Ainsi, l'extrait proposé, situé au début du roman (I, 2, chapitre 12-13), ne prend sa place qu'assez tardivement dans le film. Cosette vient de rencontrer Marius au Luxembourg, et Jean Valjean pressent l'amour naissant entre les deux jeunes personnes. Il en conçoit une profonde douleur, désespéré de voir son bonheur de vivre avec sa protégée lui échapper. Il se remémore alors toutes les injustices qu'il a dû endurer. Par un fondu enchaîné, le réalisateur nous plonge dans les pensées du personnage. Le flash back permet au téléspectateur de prendre connaissance du passé de Jean Valjean. Après vingt ans de bagne, le forçat tente de retrouver une place dans la société, mais sa condition éveille la méfiance de ceux qu'il rencontre. Pour Bluwal, il est primordial de placer les personnages en action : en montrant Jean Valjean poursuivi par une bande de villageois, il donne à voir, de manière très explicite, l'hostilité des hommes à l'égard du galérien. Le passage de l'extérieur (la rue) à l'intérieur et du bruit au silence suggèrent d'emblée que la maison de Monseigneur Myriel est un havre de paix.

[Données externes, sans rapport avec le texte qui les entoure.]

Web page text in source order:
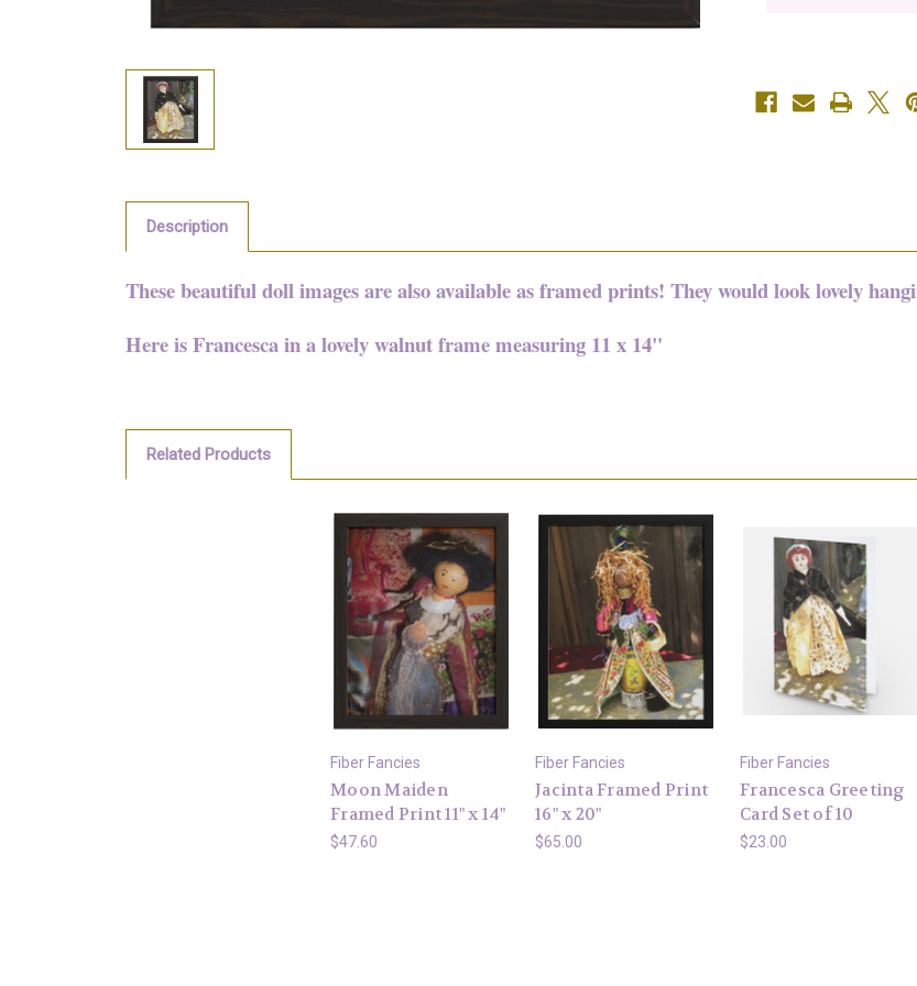
Description
These beautiful doll images are also available as framed prints! They would look lovely
Here is Francesca in a lovely walnut frame measuring 11 x 14"
Related Products
Fiber Fancies
Moon Maiden
Framed Print 11" x 14"
$47.60
Fiber Fancies
Jacinta Framed Print
16" x 20"
$65.00
Fiber Fancies
Francesca Greeting
Card Set of 10
$23.00
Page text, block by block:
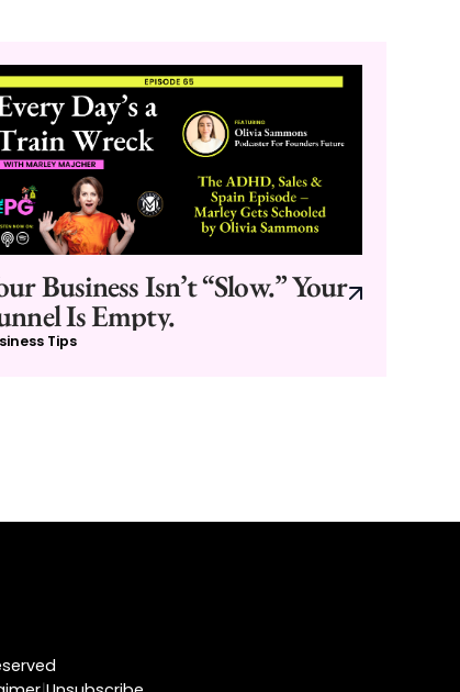
Business Isn’t “Slow.” Your
Is Empty.
Tips
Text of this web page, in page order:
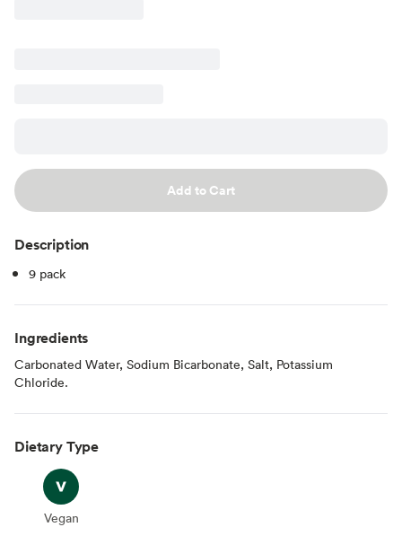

Le face à face avec l'évêque de Digne est en effet la première rencontre de Jean Valjean avec le Bien. La caméra focalise sur le visage du misérable. Le jeu bourru et agressif de Georges Géret contraste avec la voix douce et apaisée de François Vibert, dans un champ/contre-champ qui magnifie la rencontre entre les deux hommes. Alors que Monseigneur Myriel offre au bagnard son hospitalité (les draps blancs, les chandeliers d'argent, le souper), l'incompréhension du bagnard devant tant de bonté est soulignée par le gros plan sur son visage. A plusieurs reprises, la caméra se fait subjective et trahit les pensées secrètes de Jean Valjean. Ainsi, le travelling avant, centré sur les chandeliers apportés par Madame Magloire sur la table du souper, dit la convoitise du pauvre homme. Au moment du vol, un autre mouvement de caméra fait comprendre au spectateur que Valjean renonce aux chandeliers, pour «se contenter» des couverts en argent. En ne montrant pas l'arrestation du bagnard par les forces de l'ordre, le scénario gagne en efficacité : il précipite l'action, qu'il recentre une nouvelle fois sur le face à face Myriel/Valjean. Cette fois-ci, la bonté de l'évêque confine à la sainteté, ce qui génère à nouveau l'incompréhension du forçat. Son mouvement de recul révèle la peur du personnage devant ce sentiment inconnu, il esquisse aussi le mouvement de rédemption de Jean Valjean, qui, après cet épisode, en vient à quitter la voie du Mal dans laquelle il s'était engagé.